Santriwati malang tersebut melahirkan November 2021 lalu.
Baca juga: Korban Rudapaksa Herry Wirawan Belum Dapat Bantuan dari Pemprov Jabar, Susu Bayi Pun Beli Sendiri
Anak pertamanya berusia 2,5 tahun sementara anak keduanya lahir baru beberapa bulan lalu.
DIlansir dari Kompas.com, Ketua Pusat Pelayanan Terpadu Pemberdayaan Perempuan dan Anak (P2TP2A) Garut, Diah Kurniasari Gunawan, mengatakan keluarga korban tak ingin dipisahkan dengan anak korban.
"Saya nengok ke sana (rumahnya), menawarkan (bantuan) kalau enggak sanggup merawat, ternyata mereka tidak ingin dipisahkan anaknya, dua-duanya perempuan," ujarnya.
Setelah korban melahirkan, Diah pun menawarkan bantuan jika orangtuanya tidak sanggup mengurus. Namun, orangtuanya mau mengurusnya.

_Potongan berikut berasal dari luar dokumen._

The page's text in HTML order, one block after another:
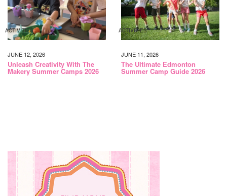
ACTIVITIES
JUNE 12, 2026
Unleash Creativity With The
Makery Summer Camps 2026
ACTIVITIES
JUNE 11, 2026
The Ultimate Edmonton
Summer Camp Guide 2026
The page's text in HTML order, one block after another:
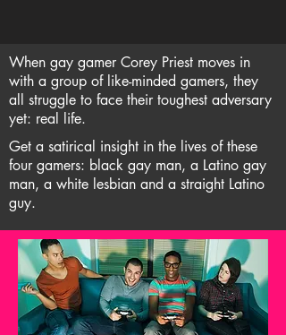
When gay gamer Corey Priest moves in
with a group of like-minded gamers, they
all struggle to face their toughest adversary
yet: real life.
Get a satirical insight in the lives of these
four gamers: black gay man, a Latino gay
man, a white lesbian and a straight Latino
guy.
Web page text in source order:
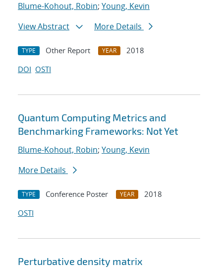
Blume-Kohout, Robin; Young, Kevin
View Abstract
More Details
TYPE Other Report YEAR
2018
DOI OSTI
Quantum Computing Metrics and
Benchmarking Frameworks: Not Yet
Blume-Kohout, Robin; Young, Kevin
More Details
TYPE Conference Poster YEAR
2018
OSTI
Perturbative density matrix
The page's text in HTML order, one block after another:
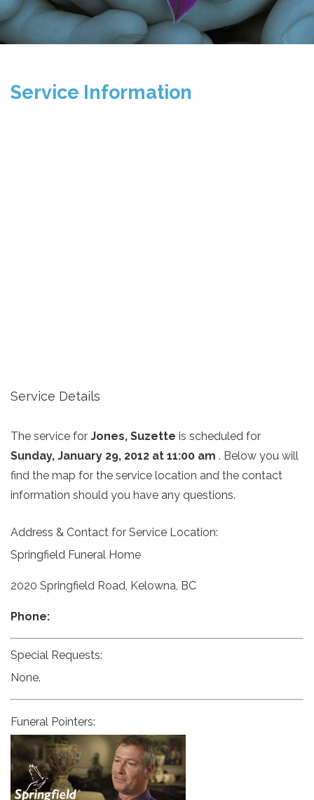
Service Information
Service Details
The service for Jones, Suzette is scheduled for
Sunday, January 29, 2012 at 11:00 am . Below you will
find the map for the service location and the contact
information should you have any questions.
Address & Contact for Service Location:
Springfield Funeral Home
2020 Springfield Road, Kelowna, BC
Phone:
Special Requests:
None.
Funeral Pointers:
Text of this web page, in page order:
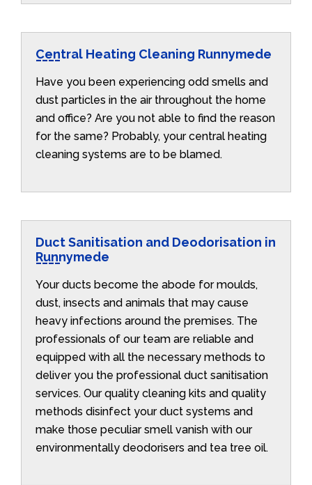
Central Heating Cleaning Runnymede
Have you been experiencing odd smells and
dust particles in the air throughout the home
and office? Are you not able to find the reason
for the same? Probably, your central heating
cleaning systems are to be blamed.
Duct Sanitisation and Deodorisation in
Runnymede
Your ducts become the abode for moulds,
dust, insects and animals that may cause
heavy infections around the premises. The
professionals of our team are reliable and
equipped with all the necessary methods to
deliver you the professional duct sanitisation
services. Our quality cleaning kits and quality
methods disinfect your duct systems and
make those peculiar smell vanish with our
environmentally deodorisers and tea tree oil.
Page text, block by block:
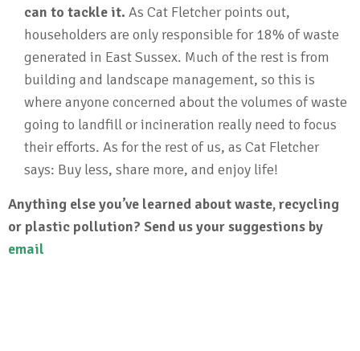
can to tackle it. As Cat Fletcher points out,
householders are only responsible for 18% of waste
generated in East Sussex. Much of the rest is from
building and landscape management, so this is
where anyone concerned about the volumes of waste
going to landfill or incineration really need to focus
their efforts. As for the rest of us, as Cat Fletcher
says: Buy less, share more, and enjoy life!
Anything else you’ve learned about waste, recycling
or plastic pollution? Send us your suggestions by
email
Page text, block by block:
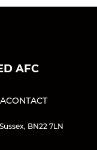
AFC
CONTACT
BN22 7LN
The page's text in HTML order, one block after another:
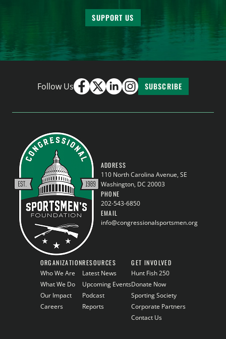
SUPPORT US
Follow Us SUBSCRIBE
ADDRESS
110 North Carolina Avenue, SE
Washington, DC 20003
PHONE
202-543-6850
EMAIL
info@congressionalsportsmen.org
ORGANIZATION
Who We Are
What We Do
Our Impact
Careers
RESOURCES
Latest News
Upcoming Events
Podcast
Reports
GET INVOLVED
Hunt Fish 250
Donate Now
Sporting Society
Corporate Partners
Contact Us
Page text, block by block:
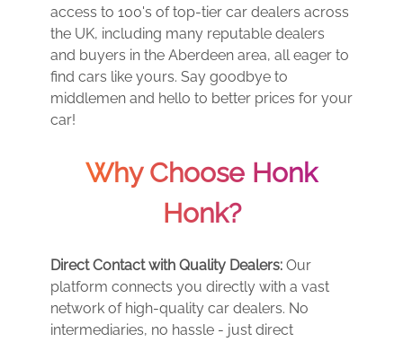
access to 100's of top-tier car dealers across
the UK, including many reputable dealers
and buyers in the Aberdeen area, all eager to
find cars like yours. Say goodbye to
middlemen and hello to better prices for your
car!
Why Choose Honk
Honk?
Direct Contact with Quality Dealers: Our
platform connects you directly with a vast
network of high-quality car dealers. No
intermediaries, no hassle - just direct
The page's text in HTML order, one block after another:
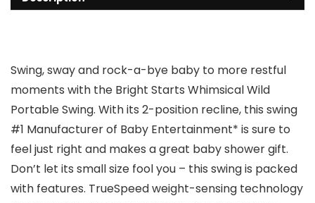
Swing, sway and rock-a-bye baby to more restful
moments with the Bright Starts Whimsical Wild
Portable Swing. With its 2-position recline, this swing
#1 Manufacturer of Baby Entertainment* is sure to
feel just right and makes a great baby shower gift.
Don’t let its small size fool you – this swing is packed
with features. TrueSpeed weight-sensing technology
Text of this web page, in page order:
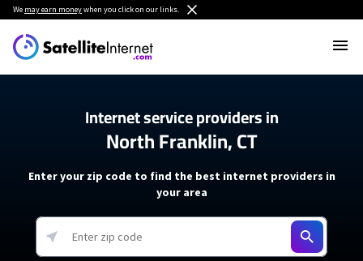
We may earn moneywhen you click on our links.
Internet service providers in
North Franklin, CT
Enter your zip code to find the best internet providers in
your area
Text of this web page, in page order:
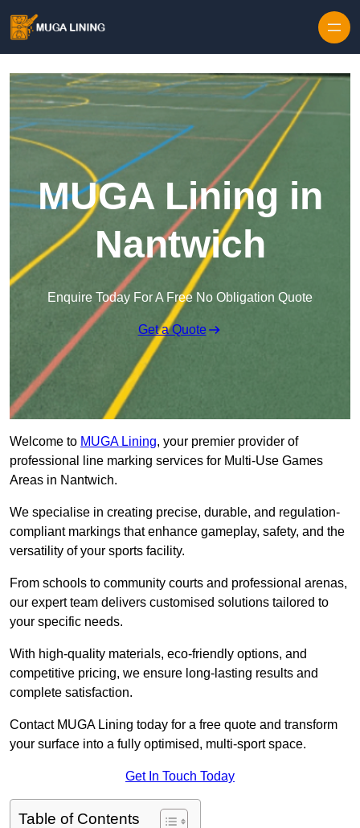
MUGA Lining in
Nantwich
Enquire Today For A Free No Obligation Quote
Get a Quote
Welcome to MUGA Lining, your premier provider of
professional line marking services for Multi-Use Games
Areas in Nantwich.
We specialise in creating precise, durable, and regulation-
compliant markings that enhance gameplay, safety, and the
versatility of your sports facility.
From schools to community courts and professional arenas,
our expert team delivers customised solutions tailored to
your specific needs.
With high-quality materials, eco-friendly options, and
competitive pricing, we ensure long-lasting results and
complete satisfaction.
Contact MUGA Lining today for a free quote and transform
your surface into a fully optimised, multi-sport space.
Get In Touch Today
Table of Contents
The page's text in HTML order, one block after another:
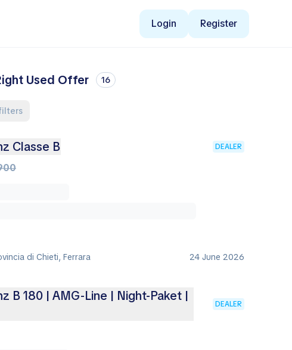
Login Register
Used Offer 16
filters
Classe B DEALER
di Chieti, Ferrara
24 June 2026
B 180 | AMG-Line | Night-Paket |
DEALER
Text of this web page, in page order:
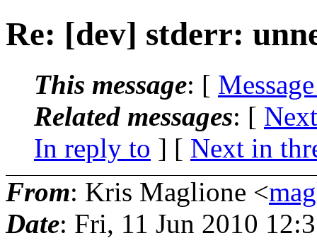
Re: [dev] stderr:
This message: [
Related messages: [
In reply to ] [ Next in
From: Kris Maglione <
Date: Fri, 11 Jun 2010
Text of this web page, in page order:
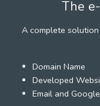
The
A complete
Domain Name
Developed
Email and
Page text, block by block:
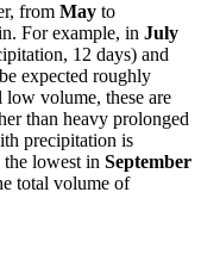
from May to
For example, in July
12 days) and
expected roughly
volume, these are
than heavy prolonged
precipitation is
the lowest in September
total volume of
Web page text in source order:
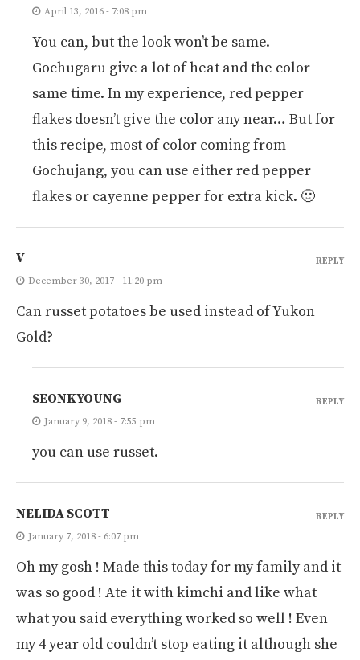
April 13, 2016 - 7:08 pm
You can, but the look won’t be same.
Gochugaru give a lot of heat and the color
same time. In my experience, red pepper
flakes doesn’t give the color any near… But for
this recipe, most of color coming from
Gochujang, you can use either red pepper
flakes or cayenne pepper for extra kick. 🙂
V
December 30, 2017 - 11:20 pm
Can russet potatoes be used instead of Yukon
Gold?
REPLY
SEONKYOUNG
January 9, 2018 - 7:55 pm
you can use russet.
REPLY
NELIDA SCOTT
January 7, 2018 - 6:07 pm
Oh my gosh ! Made this today for my family and it
was so good ! Ate it with kimchi and like what
what you said everything worked so well ! Even
my 4 year old couldn’t stop eating it although she
REPLY
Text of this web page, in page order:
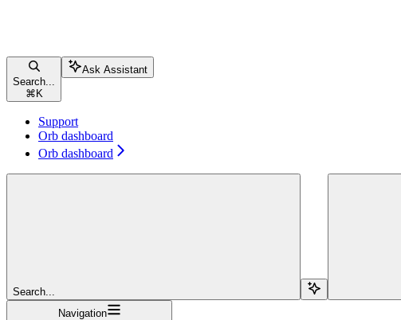
Search...
⌘ K
Ask Assistant
Support
Orb dashboard
Orb dashboard
Search...
Navigation
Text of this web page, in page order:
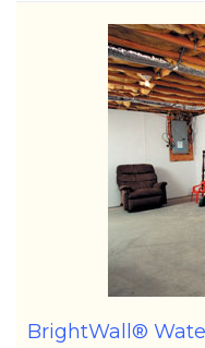
BrightWall®
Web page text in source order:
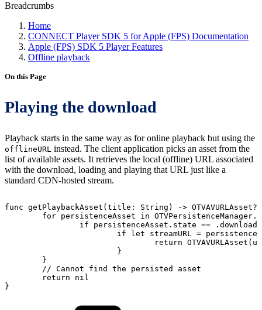
Breadcrumbs
Home
CONNECT Player SDK 5 for Apple (FPS) Documentation
Apple (FPS) SDK 5 Player Features
Offline playback
On this Page
Playing the download
Playback starts in the same way as for online playback but using the
offlineURL instead. The client application picks an asset from the
list of available assets. It retrieves the local (offline) URL associated
with the download, loading and playing that URL just like a
standard CDN-hosted stream.
func getPlaybackAsset(title: String) -> OTVAVURLAsset?
for persistenceAsset in
if
persistenceAsset.state ==
if
let streamURL =
return
}
}
// Cannot find the persisted
asset
return
nil
}
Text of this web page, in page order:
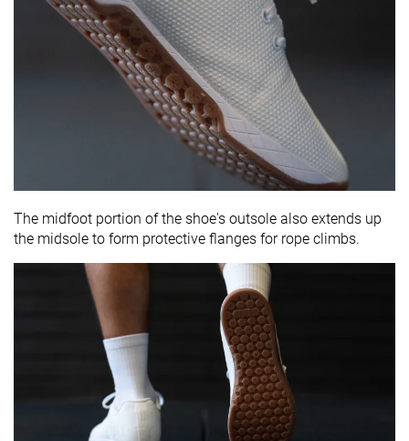
The midfoot portion of the shoe's outsole also extends up
the midsole to form protective flanges for rope climbs.
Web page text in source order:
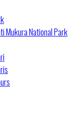
Mukura National Park
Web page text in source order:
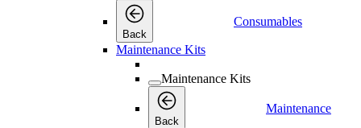
Back
Consumables
Maintenance Kits
Maintenance Kits
Back
Maintenance
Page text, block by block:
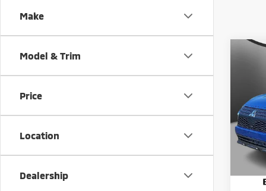
Make
Model & Trim
Price
Location
Dealership
VIN:
MSRP:
Sale

"Setidaknya, mereka sudah menerima takdir ini, nanti saya berencana mau nengok juga ke sana," katanya.
Dari belasan korban perkosaan guru pesantren bernama Herry Wirawan tersebut, 11 di antaranya dari Garut, Jawa Barat.
Mereka masih ada pertalian saudara serta bertetangga.
Diah merasakan betul rasa kecewa, marah, dan perasaan yang berkecamuk dari para orangtua santri dari Garut yang anaknya menjadi korban rudapaksa gurunya di Cibiru, Bandung, Jawa Barat.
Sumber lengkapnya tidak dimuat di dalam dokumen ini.